Entries shown:
****************************************

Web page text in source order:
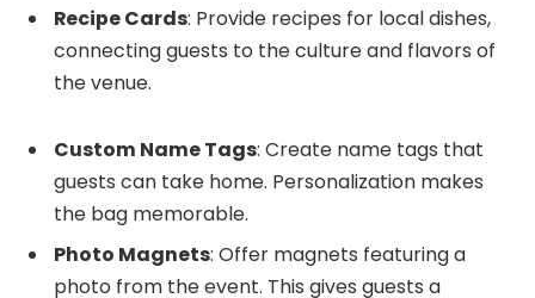
Recipe Cards: Provide recipes for local dishes,
connecting guests to the culture and flavors of
the venue.
Custom Name Tags: Create name tags that
guests can take home. Personalization makes
the bag memorable.
Photo Magnets: Offer magnets featuring a
photo from the event. This gives guests a
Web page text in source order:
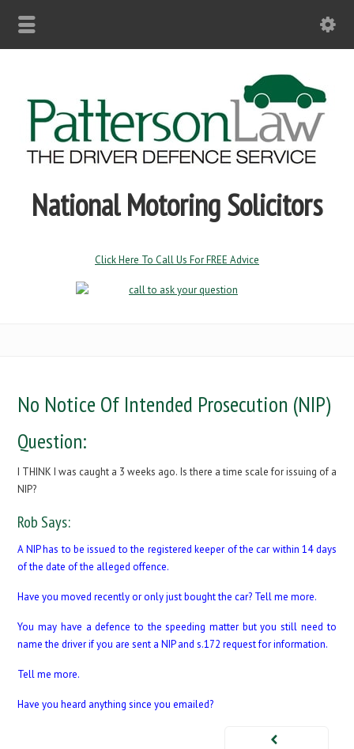
National Motoring Solicitors
Click Here To Call Us For FREE Advice
No Notice Of Intended Prosecution (NIP)
Question:
I THINK I was caught a 3 weeks ago. Is there a time scale for issuing of a
NIP?
Rob Says:
A NIP has to be issued to the registered keeper of the car within 14 days
of the date of the alleged offence.
Have you moved recently or only just bought the car? Tell me more.
You may have a defence to the speeding matter but you still need to
name the driver if you are sent a NIP and s.172 request for information.
Tell me more.
Have you heard anything since you emailed?
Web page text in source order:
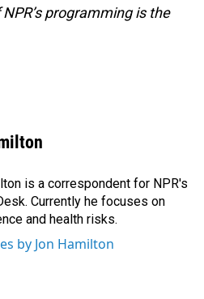
programming is the
is a correspondent for NPR's
Currently he focuses on
and health risks.
by Jon Hamilton
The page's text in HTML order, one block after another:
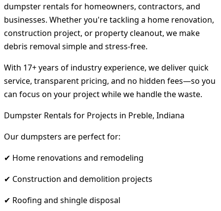
dumpster rentals for homeowners, contractors, and
businesses. Whether you're tackling a home renovation,
construction project, or property cleanout, we make
debris removal simple and stress-free.
With 17+ years of industry experience, we deliver quick
service, transparent pricing, and no hidden fees—so you
can focus on your project while we handle the waste.
Dumpster Rentals for Projects in Preble, Indiana
Our dumpsters are perfect for:
✔ Home renovations and remodeling
✔ Construction and demolition projects
✔ Roofing and shingle disposal
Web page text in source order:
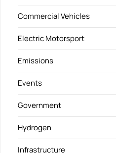
Commercial Vehicles
Electric Motorsport
Emissions
Events
Government
Hydrogen
Infrastructure
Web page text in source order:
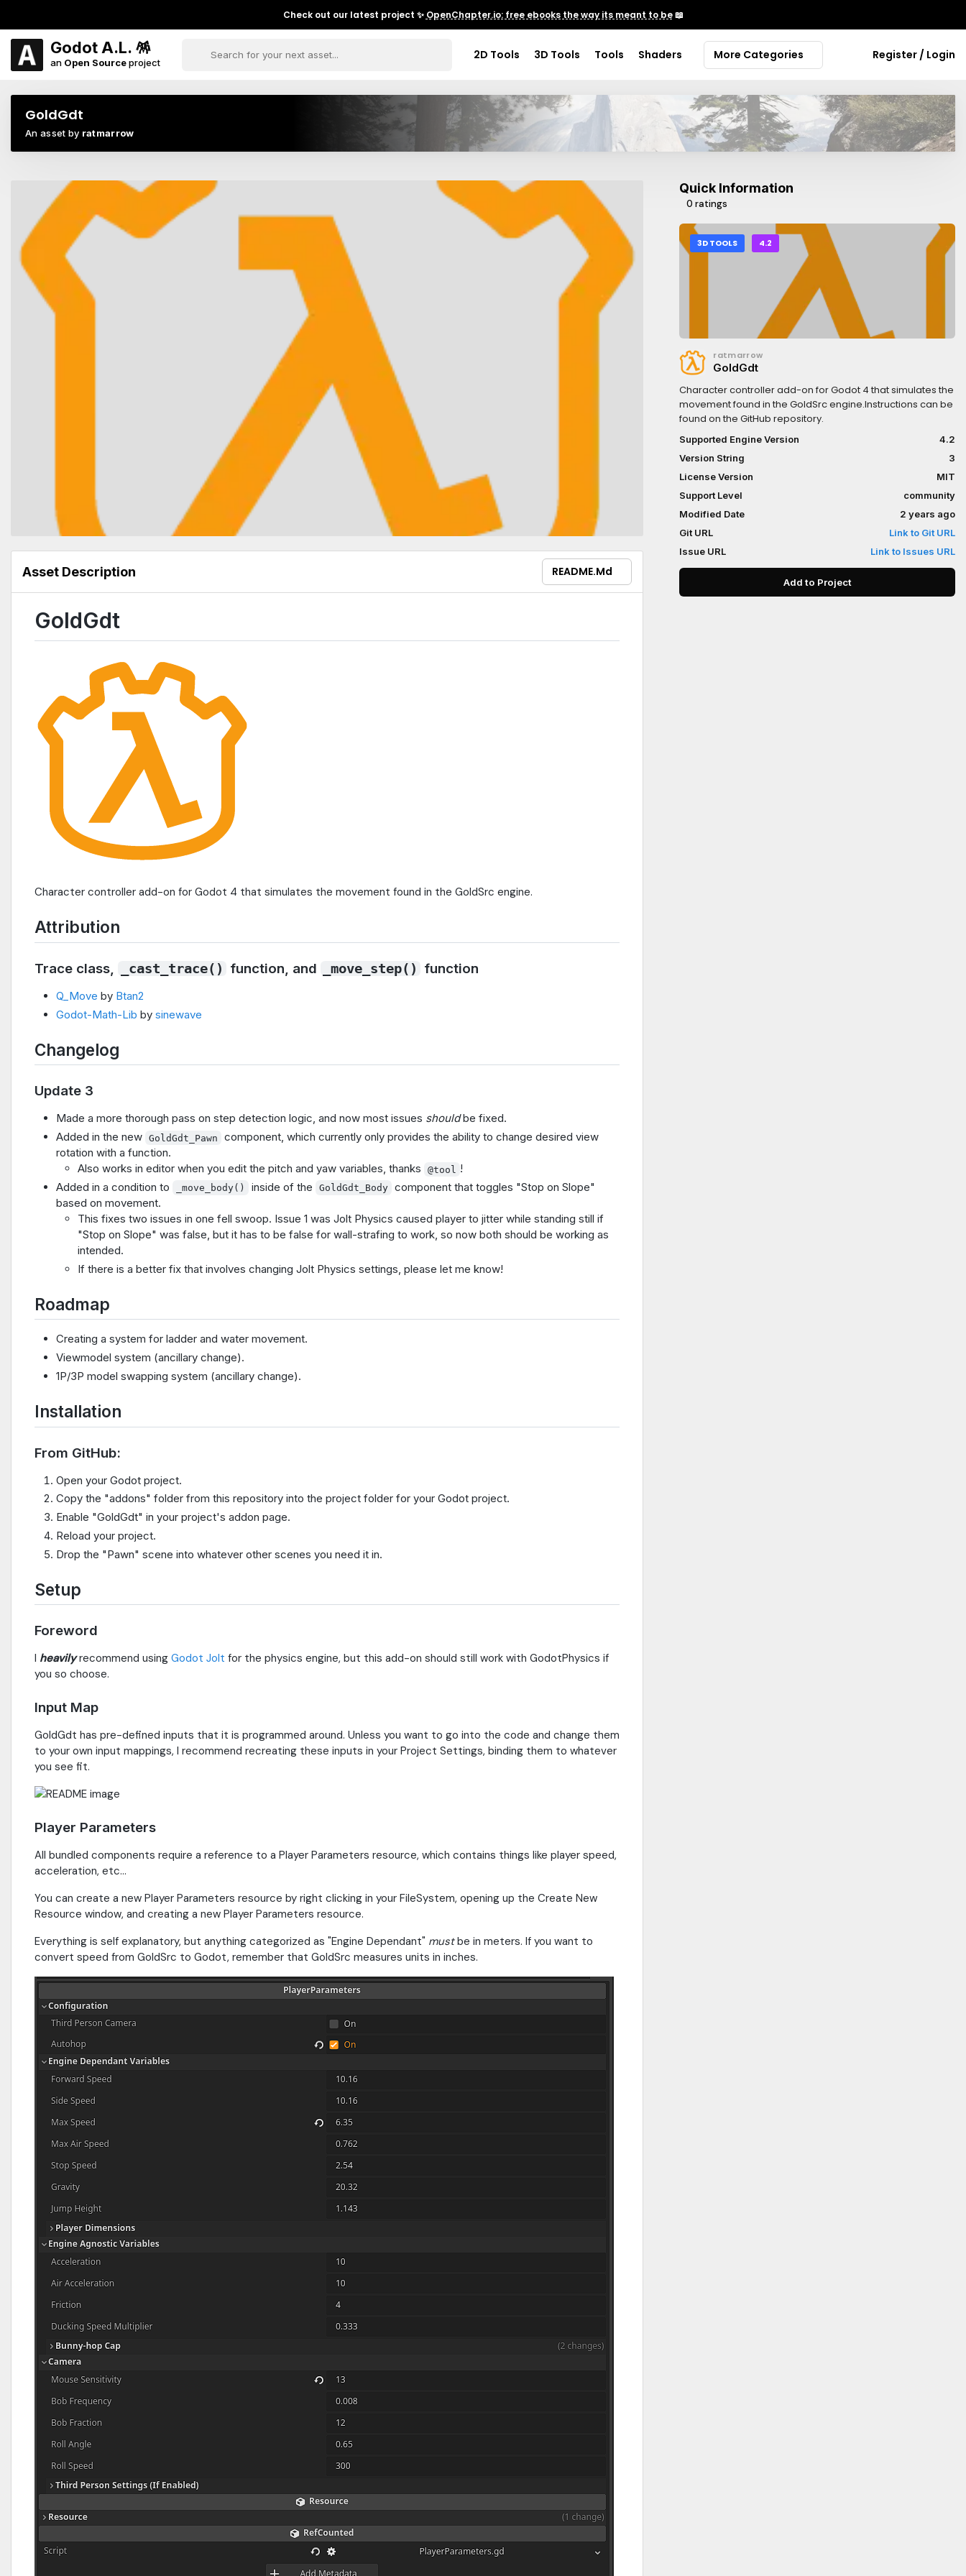
Check out our latest project ✨ OpenChapter.io: free ebooks the way its meant to be📖
Godot A.L. 🪅
an Open Sourceproject
2D Tools 3D Tools Tools Shaders More Categories Register / Login
GoldGdt
An asset by ratmarrow
Asset Description README.md
GoldGdt
Character controller add-on for Godot 4 that simulates the movement found in the GoldSrc engine.
Attribution
Trace class, _cast_trace() function, and _move_step() function
Q_Move by Btan2
Godot-Math-Lib by sinewave
Changelog
Update 3
Made a more thorough pass on step detection logic, and now most issues shouldbe fixed.
Added in the new
GoldGdt_Pawn
component, which currently only provides the ability to change desired view
rotation with a function.
Also works in editor when you edit the pitch and yaw variables, thanks
@tool !
Added in a condition to
_move_body() inside of the GoldGdt_Body component that toggles "Stop on Slope"
based on movement.
This fixes two issues in one fell swoop. Issue 1 was Jolt Physics caused player to jitter while standing still if
"Stop on Slope" was false, but it has to be false for wall-strafing to work, so now both should be working as
intended.
If there is a better fix that involves changing Jolt Physics settings, please let me know!
Roadmap
Creating a system for ladder and water movement.
Viewmodel system (ancillary change).
1P/3P model swapping system (ancillary change).
Installation
From GitHub:
Open your Godot project.
Copy the "addons" folder from this repository into the project folder for your Godot project.
Enable "GoldGdt" in your project's addon page.
Reload your project.
Drop the "Pawn" scene into whatever other scenes you need it in.
Setup
Foreword
I heavilyrecommend using Godot Jolt for the physics engine, but this add-on should still work with GodotPhysics if
you so choose.
Input Map
GoldGdt has pre-defined inputs that it is programmed around. Unless you want to go into the code and change them
to your own input mappings, I recommend recreating these inputs in your Project Settings, binding them to whatever
you see fit.
Player Parameters
All bundled components require a reference to a Player Parameters resource, which contains things like player speed,
acceleration, etc...
You can create a new Player Parameters resource by right clicking in your FileSystem, opening up the Create New
Resource window, and creating a new Player Parameters resource.
Everything is self explanatory, but anything categorized as "Engine Dependant" mustbe in meters. If you want to
convert speed from GoldSrc to Godot, remember that GoldSrc measures units in inches.
Quick Information
0 ratings
3D TOOLS 4.2
ratmarrow
GoldGdt
Character controller add-on for Godot 4 that simulates the
movement found in the GoldSrc engine.Instructions can be
found on the GitHub repository.
Supported Engine Version
4.2
Version String
3
License Version
MIT
Support Level
community
Modified Date
2 years ago
Git URL
Link to Git URL
Issue URL
Link to Issues URL
Add to Project

****************************************

Work instruction: Which lines in the listing above hold the word "years"? Show each of them.

Response box:
With 17+ years of industry experience, we deliver quick
2 years ago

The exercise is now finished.